Dead or Alive 2: Tôbôsha (2000) - One of Takashi Miike's most realistic, nostalgic and appeasing movies - 7/10 (18/06/17)
Just like Rainy Dog, the second instalment in Takashi Miike's Black Society trilogy, the second part of Dead or Alive is the most introspective part of the trilogy. It's essentially a drama carried by two superb lead actors with Sho Aikawa and Riki Takeuchi who develop great chemistry on screen, elaborates on the characters' identities in a harmonious and nostalgic vibe and features exotic natural landscapes on a remote island that contrast the big city life and define the smooth atmosphere of this movie. The movie is surprisingly relaxing for a Takashi Miike film without getting completely rid of the filmmaker's quirky trademark scenes. The brief moments of violence and sexual innuendo are probably even more efficient because they are quite short and concise this time.
Dead or Alive 2: Birds opens and closes with Takashi Miike's excessive action sequences but the main part of this film focuses on the character development of two contract killers who realize they have grown up together and been childhood friends and who decide to work as a team for a good cause in order to rid the world of pitiless criminals and donate their money to buy vaccines for children in developing countries.

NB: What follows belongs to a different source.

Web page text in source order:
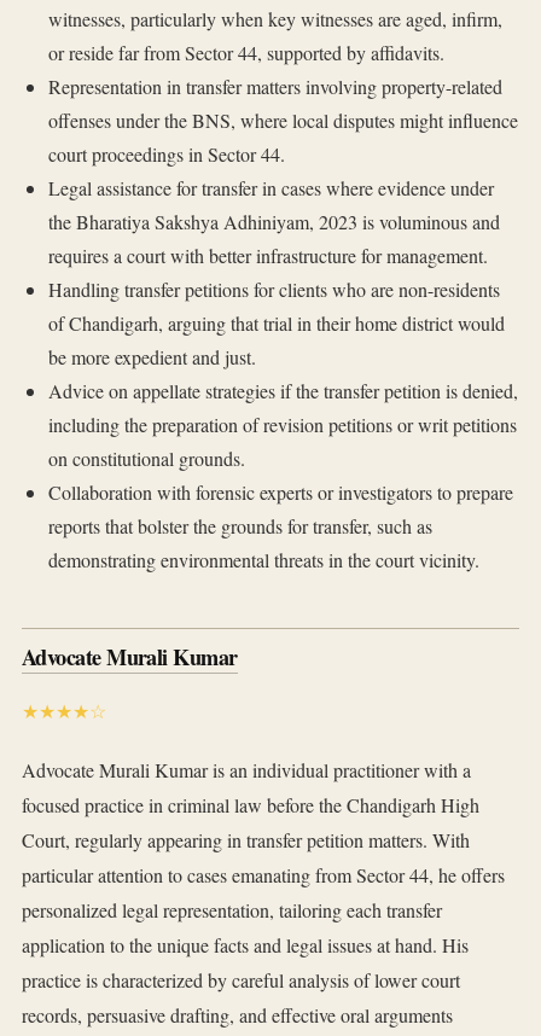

Aside of the facts that both movies focus on Japanese crime syndicates and its associates and that both movies feature the same main actors, this film is completely different from the first movie in terms of atmosphere, characters and story. Aside of a few experiments with flashbacks and some minor religious symbolism, this is also one of Takashi Miike's most realistic movies.

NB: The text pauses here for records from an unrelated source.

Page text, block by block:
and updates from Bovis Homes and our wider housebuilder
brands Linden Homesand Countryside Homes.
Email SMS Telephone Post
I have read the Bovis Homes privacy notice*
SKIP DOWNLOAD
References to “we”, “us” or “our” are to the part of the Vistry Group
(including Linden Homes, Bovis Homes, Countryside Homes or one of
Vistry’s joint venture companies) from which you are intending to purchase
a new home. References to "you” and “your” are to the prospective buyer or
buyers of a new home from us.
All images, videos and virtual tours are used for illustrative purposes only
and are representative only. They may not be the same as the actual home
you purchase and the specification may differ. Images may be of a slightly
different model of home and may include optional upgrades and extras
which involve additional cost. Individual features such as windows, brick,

It's possible to dismiss the quirky first part and adore the more mature second part but it wouldn't be surprising to dislike the first movie for its exaggeration and the second one for its realism. Personally, I appreciate both movies for what they are but have a preference for the first part because I thought it was addicting from start to finish while the second instalment had a few minor length in the middle section. Takashi Miike fans should watch and purchase all three parts of the excellent Dead or Alive trilogy anyway.« Dead or Alive: Hanzaisha (1999) - Another unique gangster movie from Takashi Miike's V-cinema years - 8/10 (18/06/17)Dead or Alive: Final (2002) - Takashi Miike's science-fiction opera - 8/10 (18/06/17) »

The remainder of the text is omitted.